Они и теперь не отвечали, не осмеливаясь открыть, о чем они думают. Тогда он сказал:
– Одна лишь боль достойна человека – боль от сознания, что он не достиг того, чего хотел достичь.
– И это говоришь ты, Сократ? – удивился Критон. – Самой малой из твоих заслуг достаточно, чтобы испытывать удовлетворение и гордость.
– Молодежь называет тебя отцом мышления, – поспешил вставить Аполлодор.
Сократ раскинул руки:
– Ах вы мои неразумные, добрые мои, не утешайте меня, не уклоняйтесь. Отчего же мне больно? Коснитесь этого!
– Нет ничего, что могло бы причинить тебе боль! – вскричал Аполлодор.
– Я тоже был молод, как ты, – возразил Сократ. – Долго, долго – почти до сего дня. Смотрел только вперед. Но – сами знаете – пора мне теперь оглянуться, взвесить труд, исполненный за полвека. Чем оценить его? Тем ли, что обо мне говорят? Или тем, что я сам когда говорил? Я беспощаден к другим – так мне ли щадить себя самого, словно какого-нибудь недоросля? Клянусь псом – не хотел бы я так уйти!
Критон обнял старого друга:
– Чем ты терзаешь себя, брат? Чем терзаешь нас?
– Правдой, – ответил Сократ. – И если правду о себе не выскажу я – ее выскажут другие. И кто знает, как они ее исказят!
– С этим нельзя не согласиться. – Критон крепче прижал к себе Сократа. – Но не спеши завещать. Подожди – сначала дай нам поговорить о другом, более неотложном.
Сократ пропустил это мимо ушей. Не в силах он был откладывать долее то, что лежало у него на душе.
– Взгляните, мои дорогие, – вы ведь кровь от крови моей, – какова же моя жатва? Я всегда считал, что добродетели можно научиться. Так ли это? Вы отвечаете – так. На что я столь часто напирал? На то, что знание делает человека справедливым. Так ли это? Вы отвечаете – так. Еще со времен Перикла я вместе с первыми софистами способствовал тому, что в Афинах пустило корни более глубокое просвещение.
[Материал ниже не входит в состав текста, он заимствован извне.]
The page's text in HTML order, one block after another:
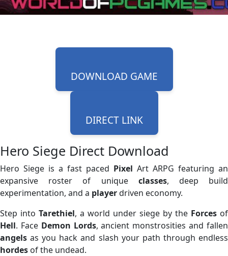
DOWNLOAD GAME
DIRECT LINK
Hero Siege Direct Download
Hero Siege is a fast paced Pixel Art ARPG featuring an
expansive roster of unique classes, deep build
experimentation, and a playerdriven economy.
Step into Tarethiel, a world under siege by the Forces of
Hell. Face Demon Lords, ancient monstrosities and fallen
angels as you hack and slash your path through endless
hordes of the undead.
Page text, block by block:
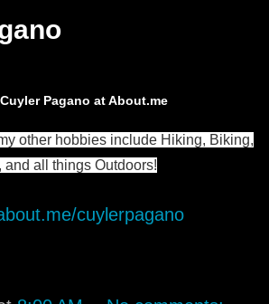
Pagano at About.me
other hobbies include Hiking, Biking,
and all things Outdoors!
cuylerpagano
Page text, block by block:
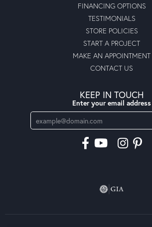
FINANCING OPTIONS
TESTIMONIALS
STORE POLICIES
START A PROJECT
MAKE AN APPOINTMENT
CONTACT US
KEEP IN TOUCH
Enter your email address
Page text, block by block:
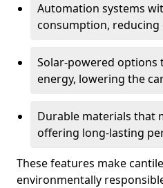
Automation systems
consumption, reducing
Solar-powered options
energy, lowering the
Durable materials that
offering long-lasting
These features make
environmentally
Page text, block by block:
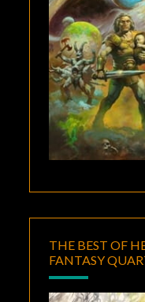
THE BEST OF
FANTASY
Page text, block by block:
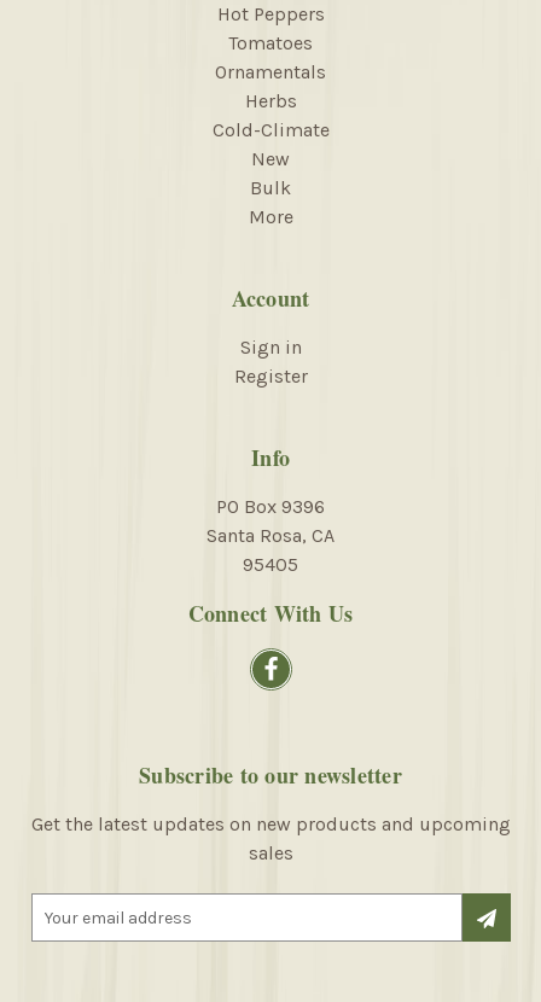
Hot Peppers
Tomatoes
Ornamentals
Herbs
Cold-Climate
New
Bulk
More
Account
Sign in
Register
Info
PO Box 9396
Santa Rosa, CA
95405
Connect With Us
Subscribe to our newsletter
Get the latest updates on new products and upcoming
sales

Многие из вас, моих учеников, сами стали учителями. В том, что Афины слывут матерью искусств и наук, есть и ваша, и моя, пускай скромная, заслуга. Но – так ли это?
– Безусловно, – ответил теперь Платон. – И мне кажется, именно это обстоятельство и говорит против твоей боли.
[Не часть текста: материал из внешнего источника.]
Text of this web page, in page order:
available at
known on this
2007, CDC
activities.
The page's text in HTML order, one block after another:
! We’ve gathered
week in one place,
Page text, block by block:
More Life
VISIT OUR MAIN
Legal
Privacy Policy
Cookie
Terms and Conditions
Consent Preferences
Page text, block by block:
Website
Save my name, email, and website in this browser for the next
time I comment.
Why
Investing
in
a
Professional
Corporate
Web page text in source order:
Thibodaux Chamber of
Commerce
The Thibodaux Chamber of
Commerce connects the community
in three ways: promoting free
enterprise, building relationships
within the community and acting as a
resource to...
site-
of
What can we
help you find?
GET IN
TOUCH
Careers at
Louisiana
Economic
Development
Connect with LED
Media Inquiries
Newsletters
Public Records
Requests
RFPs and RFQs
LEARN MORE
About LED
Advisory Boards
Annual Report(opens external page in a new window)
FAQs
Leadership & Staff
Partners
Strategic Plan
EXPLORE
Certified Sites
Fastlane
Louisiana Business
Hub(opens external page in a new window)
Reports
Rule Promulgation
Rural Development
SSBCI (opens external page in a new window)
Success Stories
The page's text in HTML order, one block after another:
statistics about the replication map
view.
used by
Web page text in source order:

– Это видимость, милый Платон. Пятьдесят лет! Нередко доставались мне на рынке и пинки, и затрещины в отплату за советы, которые я давал для пользы того же, кто меня ударил. И что теперь? Теперь, в конце моей жизни? С чем я встретился?
Все молчали. Антисфен долил вина в его чашу. Когда Сократ поднес ее к губам, рука его задрожала, капли вина окропили белоснежный хитон. Он не обратил на это внимания, но друзей ужаснул вид алых пятен.
– Действительно ли и теперь все то, что я утверждал долгие годы, к чему вел и вас?
Кивнули – хотя и с некоторым смущением.
– Вы отвечаете утвердительно. – Сократ все ближе подбирался к своей боли. – С любым утверждением можно по желанию соглашаться или не соглашаться, но верность его следует испытывать фактами. Каковы же факты? Что я улучшил? Кого? Не говорили ли мы несколько дней тому назад об упадке Афин?
Аполлодор смотрел на стену камеры, закрывавшую от взоров мраморное великолепие Афин, и видел ужасный Тартар.
Рука Критона сама собой, словно омертвев, соскользнула с плеча Сократа. Тот повернул к себе лицо Аполлодора:
– Вот ты, мой маленький, – ты, несомненно, честно скажешь мне, чего я достиг.
– Нет, не скажу! – в ужасе отозвался юноша. – Ничего не скажу!
– Но ты понял мой вопрос? – настаивал Сократ.
– Ничего я не скажу! Не могу!
– Значит, даже от тебя я этого не услышу?